The helminths commonly found in Nepal are roundworm (Ascaris lumbricoides), whipworm (Trichuris trichiura) and hookworm (Ancylostoma duodenale and Necator americanus). In June 1996 a WHO survey in Parsa, Surkhet and Dailekh districts in Central Development Region and Mid-Western Development Region indicated that 65% of children were infected with hookworm, followed by 21% with roundworm and 19% with whipworm.
But a mid-term review of the PSNFP schools in November 2000 indicated that the proportion of children with any worm infection at all had fallen from 74% to 48%, while intensive worm infections, which used to be found in 9% the schoolchildren, could now be found in just 2%. On top of that, anaemia had vanished, while the enrolment rate in PSNFP schools had grown by 39%, with girls' enrolment growing by 43%. The PSNFP now covers 21 of the 75 districts of Nepal, with US funding chanelled through the WFP.
The programme was a clear success. So it needed to be expanded, not only in Nepal but worldwide. Experience-sharing meetings between the Nepalese project implementation team and representatives from several African countries were organized in April 2001 in Uganda and in December 2001 in Ivory Coast, resulting in an African extension of the programme.
Arlene Mitchell, Chief of the School Feeding Support programme at the World Food Programme (WFP) told the Bulletin "We are now preparing a grant proposal to allow us to continue this effort, and to ensure that it is implemented worldwide, wherever intestinal parasites are a problem".
"In April, we are hosting the second annual meeting of the 'Partners in Parasite Control', a group of UN agencies, NGOs and other interested parties that WHO put together to cooperate in activities like this."

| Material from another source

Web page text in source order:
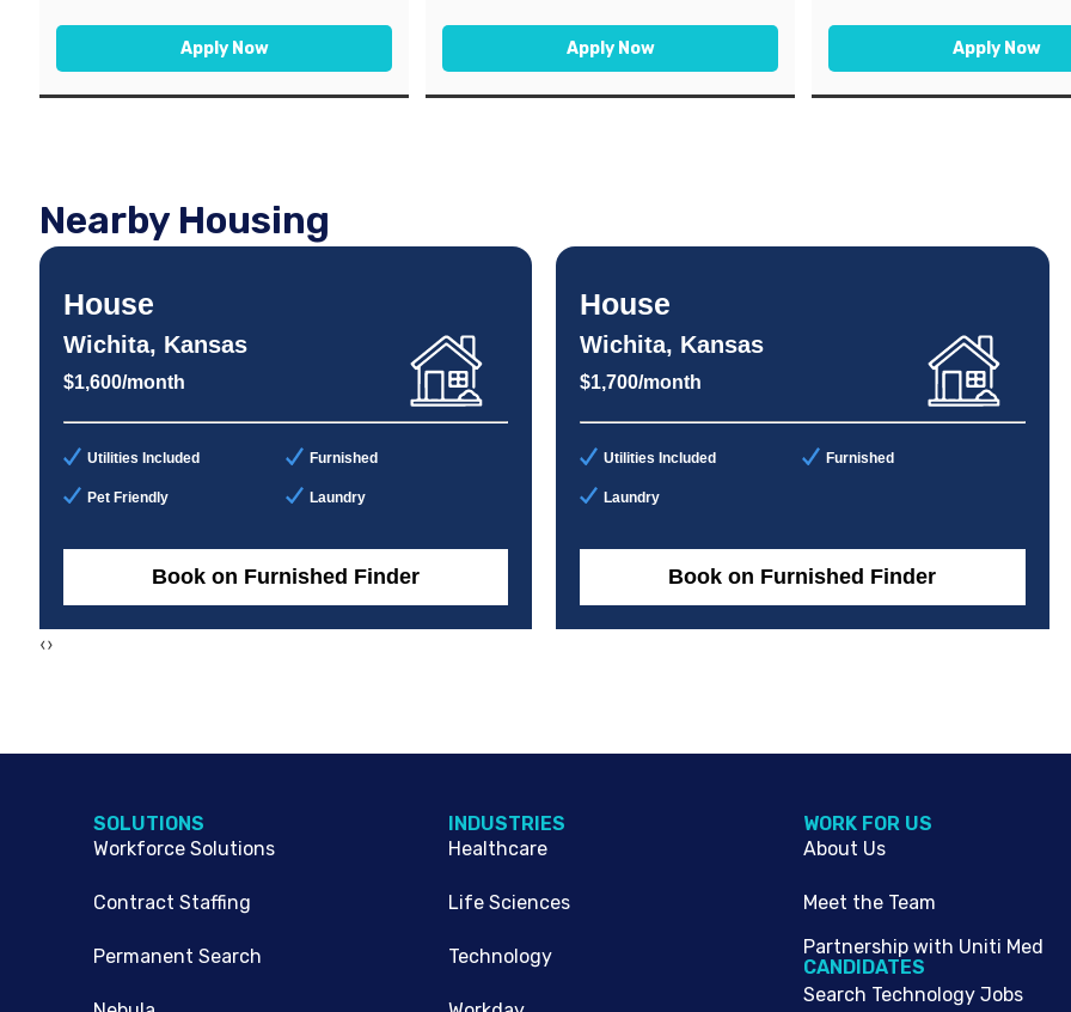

"We started the African effort with US$ 250 000 from a Canadian/CIDA grant. WFP added some of its own money for the workshops, and the World Bank funded US$ 21 000 to help with the last workshop."
"Although the treatments are not expensive per child, they are when we are talking of treating millions of children. WFP fed 15 million schoolchildren last year."

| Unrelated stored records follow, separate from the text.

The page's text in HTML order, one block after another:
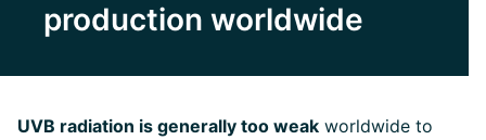
production worldwide
UVB radiation is generally too weak worldwide to
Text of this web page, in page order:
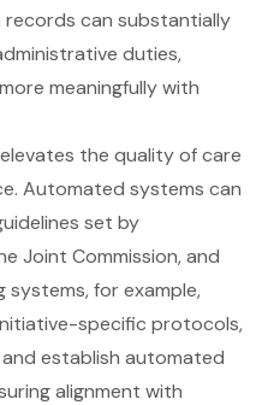
can substantially
duties,
meaningfully with
the quality of care
Automated systems can
set by
Joint Commission, and
systems, for example,
specific protocols,
establish automated
alignment with
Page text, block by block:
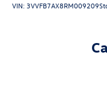
VIN: 3VVFB7AX8RM009209

Moreover, said Mitchell, "the treatments do not cure the parasite problem, they rid the child of the worms for a while, until the child is reinfected. Even with decent health education, children in parasite-endemic areas get reinfected."
"So we need funding to:
continue "pilot" programmes (the first treatments, in WFP-assisted schools) for those countries which have not yet been funded;
fund repeat treatments in countries which have begun but which have no resources to continue;
expand treatments to all schools in countries which have only been able to treat WFP-assisted schoolchildren;
train personnel and pay for treatments in countries which have not begun deworming programmes but where there is a parasite problem; and
provide technical support and health education materials to all the countries to ensure that the treatment is being done effectively and with the appropriate accompanying lessons.
"We have not had to stop our work yet. But we are running out of money for this work, which is not a core WFP activity. We normally only provide food and enough money to manage the food's storage and distribution, monitoring, etc., so this cannot come from WFP's core budget."
According to Lorenzo Savioli, coordinator for parasitic diseases at WHO, "In Nepal we raised support from UNICEF, Japan and other sources we shouldn't expect WFP to do this alone. In every country we will need to put together a collection of partners to help support the project".
In Nepal "We've seen remarkable trends," said Prem Narayan Chaudhary, Chief of the PSNFP in Doti. He says more and more girls are seen in the classes. "They used to escape in the afternoon or earlier, but now they stay the whole day."
Deworming is having a positive impact because the children feel immediate relief from pain, the worms come out in bundles, and the children gradually become healthier. The students are so impressed they also ask for tablets for their brothers and sisters as home. "Even the teachers take extra medicine for their family members," added Chaudhary.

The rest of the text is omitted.